**PROBLEM STATEMENT:**
Copy the entries out again in full.

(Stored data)
*** Begin section ***

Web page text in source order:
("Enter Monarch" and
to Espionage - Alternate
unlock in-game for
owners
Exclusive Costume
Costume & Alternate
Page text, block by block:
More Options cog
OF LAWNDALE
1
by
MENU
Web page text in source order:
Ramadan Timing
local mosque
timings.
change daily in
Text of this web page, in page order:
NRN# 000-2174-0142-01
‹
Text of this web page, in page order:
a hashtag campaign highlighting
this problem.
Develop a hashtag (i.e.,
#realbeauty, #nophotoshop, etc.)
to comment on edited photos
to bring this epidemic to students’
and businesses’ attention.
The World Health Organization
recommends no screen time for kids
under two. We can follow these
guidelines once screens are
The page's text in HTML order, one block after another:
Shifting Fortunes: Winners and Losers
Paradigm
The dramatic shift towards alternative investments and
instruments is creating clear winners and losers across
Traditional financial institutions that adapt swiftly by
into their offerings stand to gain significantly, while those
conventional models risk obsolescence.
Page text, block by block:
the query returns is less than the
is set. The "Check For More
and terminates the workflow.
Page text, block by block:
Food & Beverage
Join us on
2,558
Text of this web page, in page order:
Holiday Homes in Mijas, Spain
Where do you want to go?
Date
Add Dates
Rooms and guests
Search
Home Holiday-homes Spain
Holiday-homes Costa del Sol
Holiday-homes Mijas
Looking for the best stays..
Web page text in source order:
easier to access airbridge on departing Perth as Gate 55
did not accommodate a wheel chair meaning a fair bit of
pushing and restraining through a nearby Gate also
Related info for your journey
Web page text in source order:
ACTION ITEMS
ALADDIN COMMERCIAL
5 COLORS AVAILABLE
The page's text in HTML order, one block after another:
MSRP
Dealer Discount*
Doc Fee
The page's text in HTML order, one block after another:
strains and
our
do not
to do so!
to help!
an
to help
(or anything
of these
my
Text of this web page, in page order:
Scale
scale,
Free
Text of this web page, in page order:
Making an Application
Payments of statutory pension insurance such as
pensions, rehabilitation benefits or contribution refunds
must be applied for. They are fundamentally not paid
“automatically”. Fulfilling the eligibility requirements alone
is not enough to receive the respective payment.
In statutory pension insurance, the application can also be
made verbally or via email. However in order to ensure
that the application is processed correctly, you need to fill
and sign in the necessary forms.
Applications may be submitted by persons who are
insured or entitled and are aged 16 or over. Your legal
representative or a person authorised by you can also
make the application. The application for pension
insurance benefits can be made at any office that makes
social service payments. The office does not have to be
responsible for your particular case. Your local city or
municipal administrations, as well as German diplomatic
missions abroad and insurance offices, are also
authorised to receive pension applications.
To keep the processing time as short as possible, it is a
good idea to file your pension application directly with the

*** End section ***

**ANSWER FOR THIS EXERCISE:**
Web page text in source order:
("Enter Monarch" and
to Espionage - Alternate
unlock in-game for
owners
Exclusive Costume
Costume & Alternate
Page text, block by block:
More Options cog
OF LAWNDALE
1
by
MENU
Web page text in source order:
Ramadan Timing
local mosque
timings.
change daily in
Text of this web page, in page order:
NRN# 000-2174-0142-01
‹
Text of this web page, in page order:
a hashtag campaign highlighting
this problem.
Develop a hashtag (i.e.,
#realbeauty, #nophotoshop, etc.)
to comment on edited photos
to bring this epidemic to students’
and businesses’ attention.
The World Health Organization
recommends no screen time for kids
under two. We can follow these
guidelines once screens are
The page's text in HTML order, one block after another:
Shifting Fortunes: Winners and Losers
Paradigm
The dramatic shift towards alternative investments and
instruments is creating clear winners and losers across
Traditional financial institutions that adapt swiftly by
into their offerings stand to gain significantly, while those
conventional models risk obsolescence.
Page text, block by block:
the query returns is less than the
is set. The "Check For More
and terminates the workflow.
Page text, block by block:
Food & Beverage
Join us on
2,558
Text of this web page, in page order:
Holiday Homes in Mijas, Spain
Where do you want to go?
Date
Add Dates
Rooms and guests
Search
Home Holiday-homes Spain
Holiday-homes Costa del Sol
Holiday-homes Mijas
Looking for the best stays..
Web page text in source order:
easier to access airbridge on departing Perth as Gate 55
did not accommodate a wheel chair meaning a fair bit of
pushing and restraining through a nearby Gate also
Related info for your journey
Web page text in source order:
ACTION ITEMS
ALADDIN COMMERCIAL
5 COLORS AVAILABLE
The page's text in HTML order, one block after another:
MSRP
Dealer Discount*
Doc Fee
The page's text in HTML order, one block after another:
strains and
our
do not
to do so!
to help!
an
to help
(or anything
of these
my
Text of this web page, in page order:
Scale
scale,
Free
Text of this web page, in page order:
Making an Application
Payments of statutory pension insurance such as
pensions, rehabilitation benefits or contribution refunds
must be applied for. They are fundamentally not paid
“automatically”. Fulfilling the eligibility requirements alone
is not enough to receive the respective payment.
In statutory pension insurance, the application can also be
made verbally or via email. However in order to ensure
that the application is processed correctly, you need to fill
and sign in the necessary forms.
Applications may be submitted by persons who are
insured or entitled and are aged 16 or over. Your legal
representative or a person authorised by you can also
make the application. The application for pension
insurance benefits can be made at any office that makes
social service payments. The office does not have to be
responsible for your particular case. Your local city or
municipal administrations, as well as German diplomatic
missions abroad and insurance offices, are also
authorised to receive pension applications.
To keep the processing time as short as possible, it is a
good idea to file your pension application directly with the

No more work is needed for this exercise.